### [What is being asked]
Go through the lines below. Copy those with "about".

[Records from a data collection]
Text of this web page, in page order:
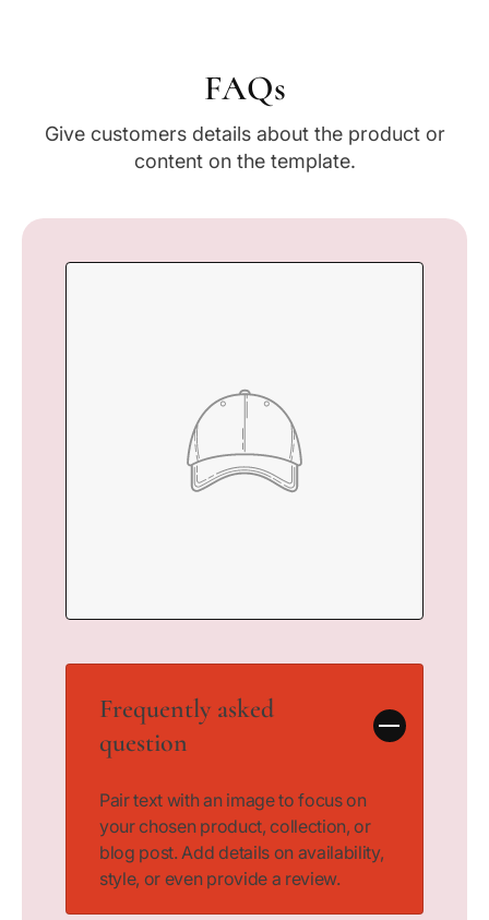
FAQs
Give customers details about the product or
content on the template.
Frequently asked
question
Pair text with an image to focus on
your chosen product, collection, or
blog post. Add details on availability,
style, or even provide a review.
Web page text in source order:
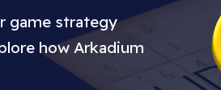
game strategy
how Arkadium
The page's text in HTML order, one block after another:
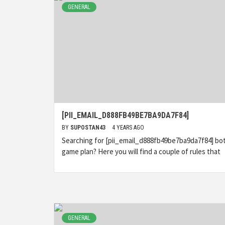
GENERAL
[PII_EMAIL_D888FB49BE7BA9DA7F84]
BY SUPOSTAN43 4 YEARS AGO
Searching for [pii_email_d888fb49be7ba9da7f84]
game plan? Here you will find a couple of rules that
GENERAL
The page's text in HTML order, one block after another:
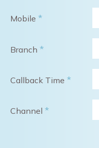
Mobile *
Branch *
Callback Time *
Channel *
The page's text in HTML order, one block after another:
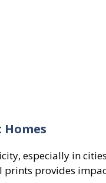
especially in
prints provides
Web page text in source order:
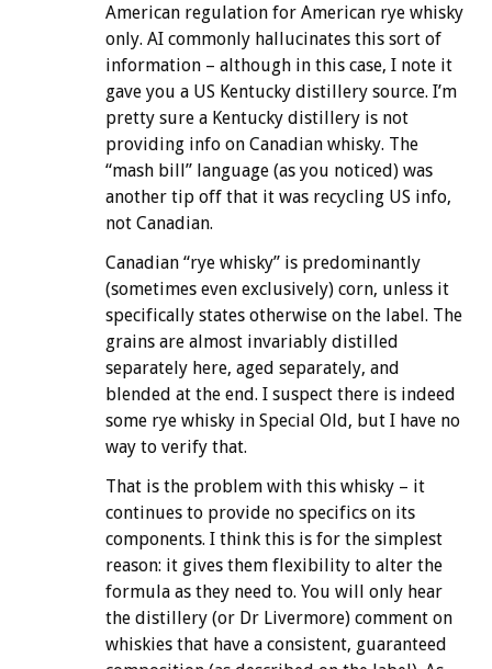
American regulation for American rye whisky
only. AI commonly hallucinates this sort of
information – although in this case, I note it
gave you a US Kentucky distillery source. I’m
pretty sure a Kentucky distillery is not
providing info on Canadian whisky. The
“mash bill” language (as you noticed) was
another tip off that it was recycling US info,
not Canadian.
Canadian “rye whisky” is predominantly
(sometimes even exclusively) corn, unless it
specifically states otherwise on the label. The
grains are almost invariably distilled
separately here, aged separately, and
blended at the end. I suspect there is indeed
some rye whisky in Special Old, but I have no
way to verify that.
That is the problem with this whisky – it
continues to provide no specifics on its
components. I think this is for the simplest
reason: it gives them flexibility to alter the
formula as they need to. You will only hear
the distillery (or Dr Livermore) comment on
whiskies that have a consistent, guaranteed
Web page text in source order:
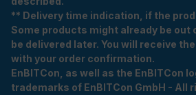
** Delivery time indication, if the
Some products might already be out
be delivered later. You will receive
with your order confirmation.
EnBITCon, as well as the EnBITCon
trademarks of EnBITCon GmbH - All
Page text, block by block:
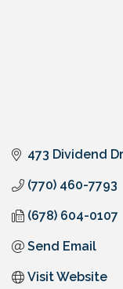
473 Dividend Dr
(770) 460-7793
(678) 604-0107
Send Email
Visit Website
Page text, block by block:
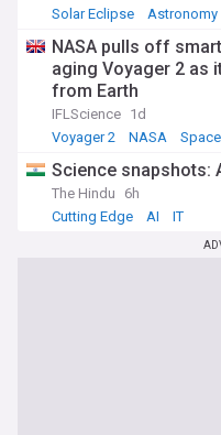
Solar Eclipse
Astronomy
NASA pulls off
aging Voyager 2 as
from Earth
IFLScience 1d
Voyager 2
NASA
Science snapshots:
The Hindu
6h
Cutting Edge
AI IT
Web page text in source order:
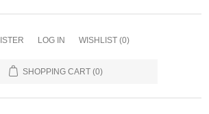
LOG IN WISHLIST (0)
SHOPPING CART (0)
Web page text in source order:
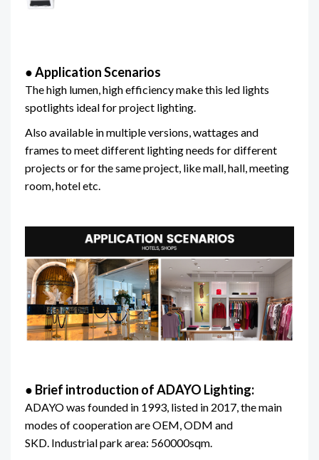
● Application Scenarios
The high lumen, high efficiency make this led lights
spotlights ideal for project lighting.
Also available in multiple versions, wattages and
frames to meet different lighting needs for different
projects or for the same project, like mall, hall, meeting
room, hotel etc.
● Brief introduction of ADAYO Lighting:
ADAYO was founded in 1993, listed in 2017, the main
modes of cooperation are OEM, ODM and
SKD. Industrial park area: 560000sqm.
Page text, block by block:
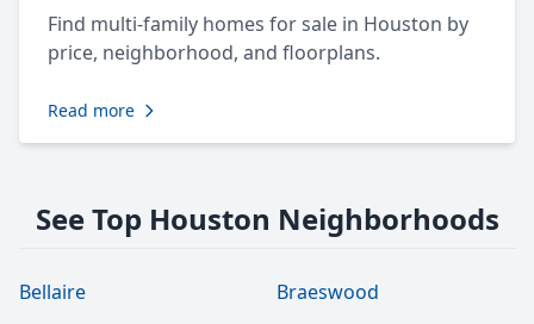
Find multi-family homes for sale in Houston by
price, neighborhood, and floorplans.
Read more
See Top Houston Neighborhoods
Bellaire
Braeswood
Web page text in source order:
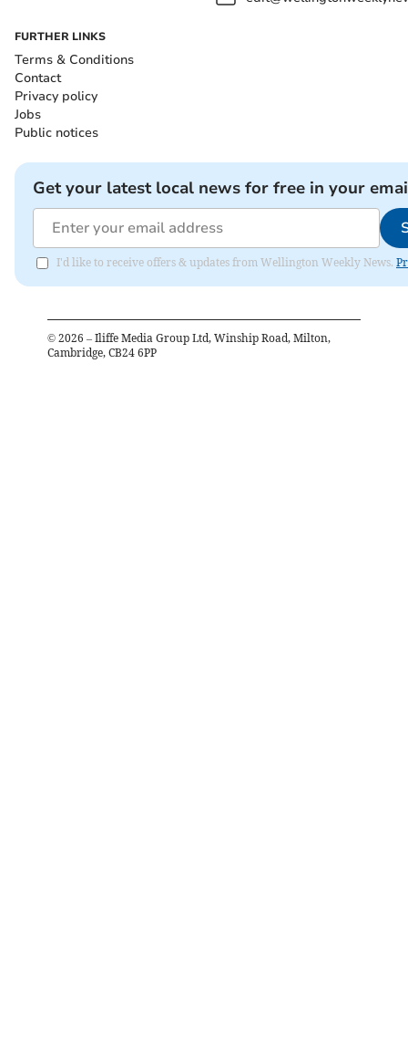
FURTHER LINKS
Terms & Conditions
Contact
Privacy policy
Jobs
Public notices
Get your latest local news for free in your
I'd like to receive offers & updates from Wellington Weekly News.
© 2026 – Iliffe Media Group Ltd, Winship Road, Milton,
Cambridge, CB24 6PP
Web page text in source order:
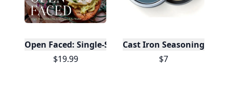
Open Faced: Single-Slice Sandwiches from
$19.99
Cast Iron Seasoning
$7
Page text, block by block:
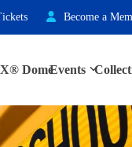
Become a
DomeEvents
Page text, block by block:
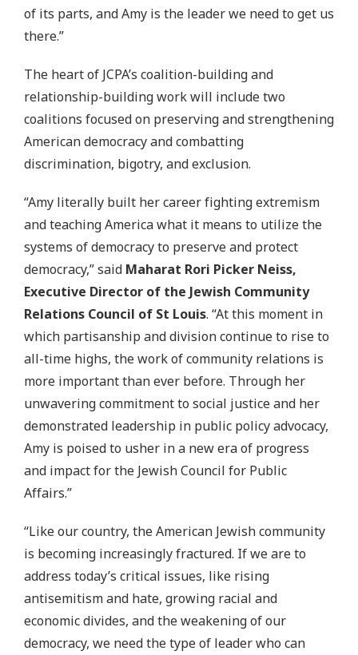
of its parts, and Amy is the leader we need to get us
there.”
The heart of JCPA’s coalition-building and
relationship-building work will include two
coalitions focused on preserving and strengthening
American democracy and combatting
discrimination, bigotry, and exclusion.
“Amy literally built her career fighting extremism
and teaching America what it means to utilize the
systems of democracy to preserve and protect
democracy,” said Maharat Rori Picker Neiss,
Executive Director of the Jewish Community
Relations Council of St Louis. “At this moment in
which partisanship and division continue to rise to
all-time highs, the work of community relations is
more important than ever before. Through her
unwavering commitment to social justice and her
demonstrated leadership in public policy advocacy,
Amy is poised to usher in a new era of progress
and impact for the Jewish Council for Public
Affairs.”
“Like our country, the American Jewish community
is becoming increasingly fractured. If we are to
address today’s critical issues, like rising
antisemitism and hate, growing racial and
economic divides, and the weakening of our
democracy, we need the type of leader who can
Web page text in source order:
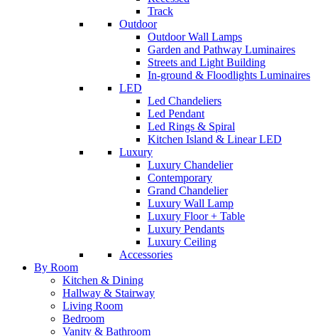
Track
Outdoor
Outdoor Wall Lamps
Garden and Pathway Luminaires
Streets and Light Building
In-ground & Floodlights Luminaires
LED
Led Chandeliers
Led Pendant
Led Rings & Spiral
Kitchen Island & Linear LED
Luxury
Luxury Chandelier
Contemporary
Grand Chandelier
Luxury Wall Lamp
Luxury Floor + Table
Luxury Pendants
Luxury Ceiling
Accessories
By Room
Kitchen & Dining
Hallway & Stairway
Living Room
Bedroom
Vanity & Bathroom
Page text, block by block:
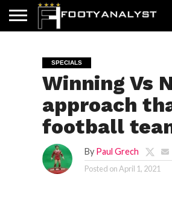
SPECIALS
Winning Vs
approach
football
By Paul Grech
Posted on April 1, 2021
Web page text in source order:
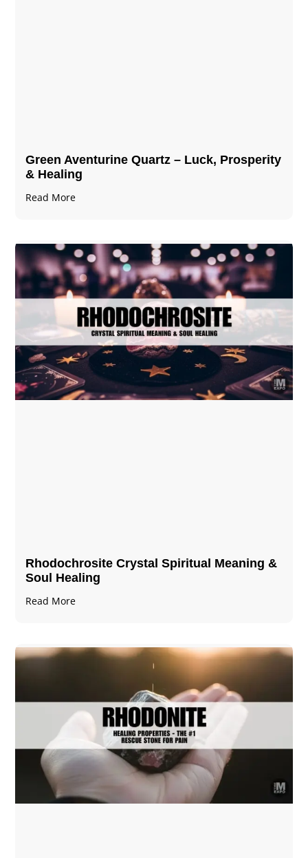
Green Aventurine Quartz – Luck, Prosperity
& Healing
Read More
Rhodochrosite Crystal Spiritual Meaning &
Soul Healing
Read More
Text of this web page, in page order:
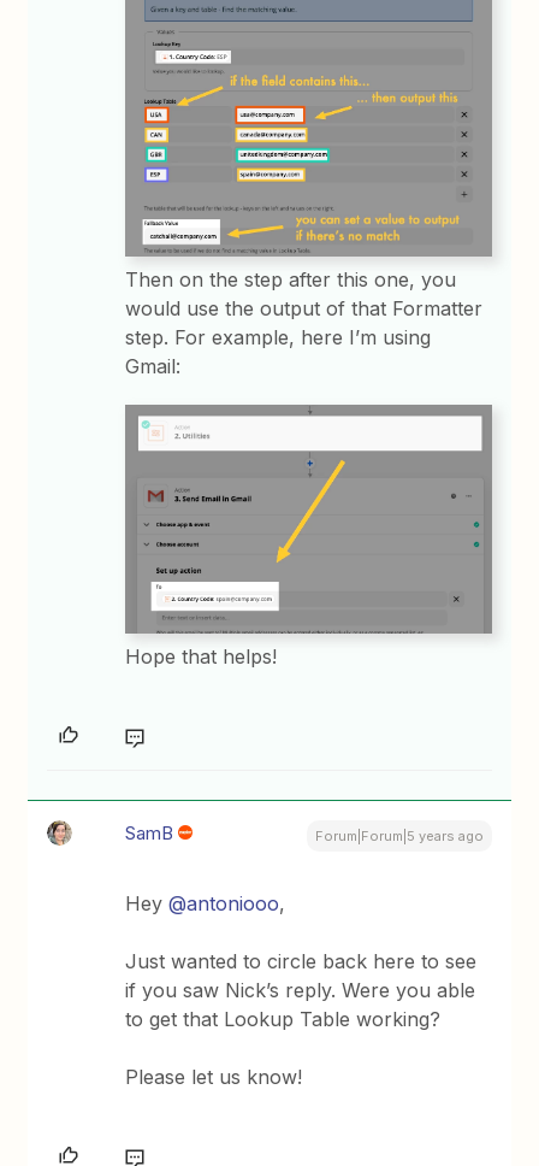
Then on the step after this one, you
would use the output of that Formatter
step. For example, here I’m using
Gmail:
Hope that helps!
SamB Forum|Forum|5 years ago
Hey@antoniooo,
Just wanted to circle back here to see
if you saw Nick’s reply. Were you able
to get that Lookup Table working?
Please let us know!
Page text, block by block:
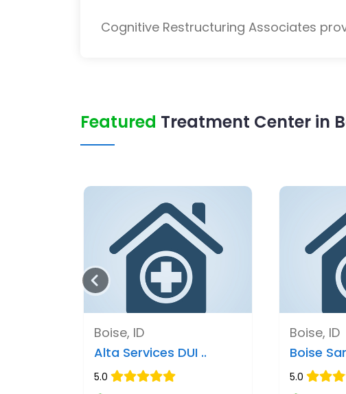
Cognitive Restructuring Associates
Featured Treatment Center in
Boise, ID
Alta Services DUI ..
5.0
Boise, ID
Boise
5.0
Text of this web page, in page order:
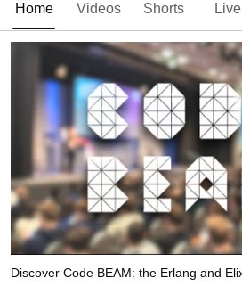
Home Videos Shorts Live
Discover Code BEAM: the Erlang and
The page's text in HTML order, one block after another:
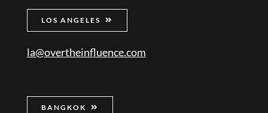
LOS ANGELES
la@overtheinfluence.com
BANGKOK
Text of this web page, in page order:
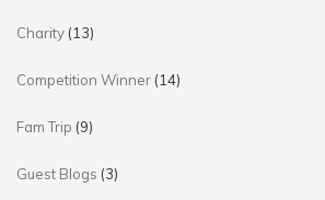
Charity (13)
Competition Winner (14)
Fam Trip (9)
Guest Blogs (3)
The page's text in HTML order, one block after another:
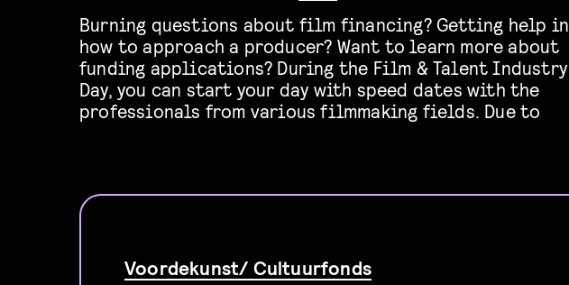
Burning questions about film financing? Getting help in
how to approach a producer? Want to learn more about
funding applications? During the Film & Talent Industry
Day, you can start your day with speed dates with the
professionals from various filmmaking fields. Due to
Voordekunst/ Cultuurfonds
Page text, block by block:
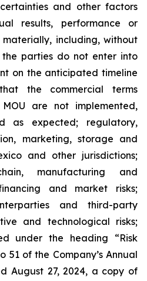
and other factors
results, performance or
including, without
parties do not enter into
on the anticipated timeline
the commercial terms
are not implemented,
as expected; regulatory,
marketing, storage and
and other jurisdictions;
manufacturing and
and market risks;
and third-party
and technological risks;
under the heading “Risk
51 of the Company’s Annual
August 27, 2024, a copy of
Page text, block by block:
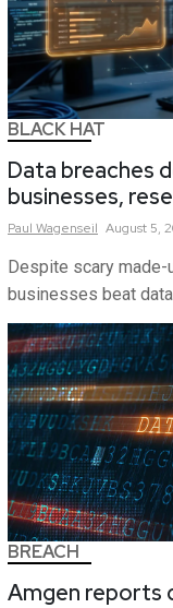
BLACK HAT
Data breaches
businesses,
Paul Wagenseil August 5,
Despite scary
businesses beat
BREACH
Amgen reports
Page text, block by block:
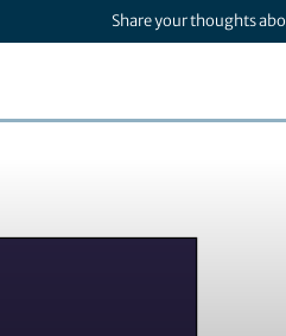
Share your thoughts
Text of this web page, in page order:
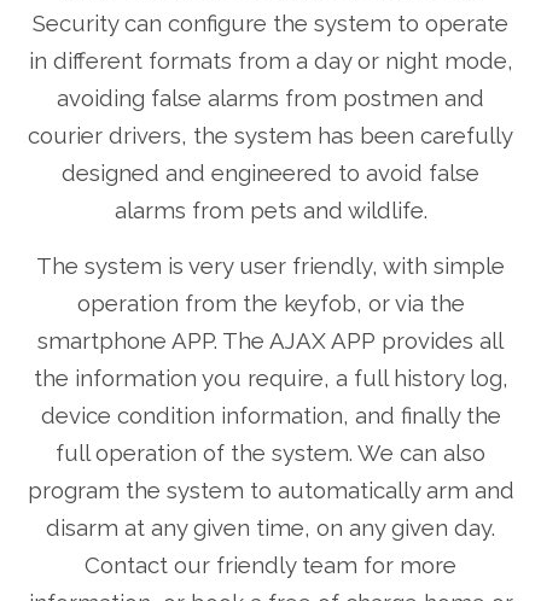
Security can configure the system to operate
in different formats from a day or night mode,
avoiding false alarms from postmen and
courier drivers, the system has been carefully
designed and engineered to avoid false
alarms from pets and wildlife.
The system is very user friendly, with simple
operation from the keyfob, or via the
smartphone APP. The AJAX APP provides all
the information you require, a full history log,
device condition information, and finally the
full operation of the system. We can also
program the system to automatically arm and
disarm at any given time, on any given day.
Contact our friendly team for more
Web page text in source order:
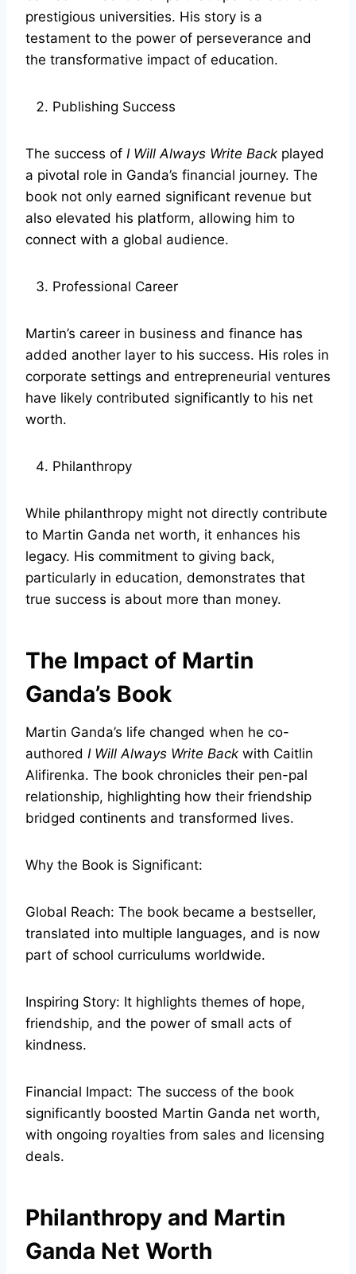
prestigious universities. His story is a
testament to the power of perseverance and
the transformative impact of education.
Publishing Success
The success of I Will Always Write Back played
a pivotal role in Ganda’s financial journey. The
book not only earned significant revenue but
also elevated his platform, allowing him to
connect with a global audience.
Professional Career
Martin’s career in business and finance has
added another layer to his success. His roles in
corporate settings and entrepreneurial ventures
have likely contributed significantly to his net
worth.
Philanthropy
While philanthropy might not directly contribute
to Martin Ganda net worth, it enhances his
legacy. His commitment to giving back,
particularly in education, demonstrates that
true success is about more than money.
The Impact of Martin
Ganda’s Book
Martin Ganda’s life changed when he co-
authored I Will Always Write Back with Caitlin
Alifirenka. The book chronicles their pen-pal
relationship, highlighting how their friendship
bridged continents and transformed lives.
Why the Book is Significant:
Global Reach: The book became a bestseller,
translated into multiple languages, and is now
part of school curriculums worldwide.
Inspiring Story: It highlights themes of hope,
friendship, and the power of small acts of
kindness.
Financial Impact: The success of the book
significantly boosted Martin Ganda net worth,
with ongoing royalties from sales and licensing
deals.
Philanthropy and Martin
Ganda Net Worth

### [Expected output]
Give customers details about the product or
Burning questions about film financing? Getting help in
how to approach a producer? Want to learn more about
true success is about more than money.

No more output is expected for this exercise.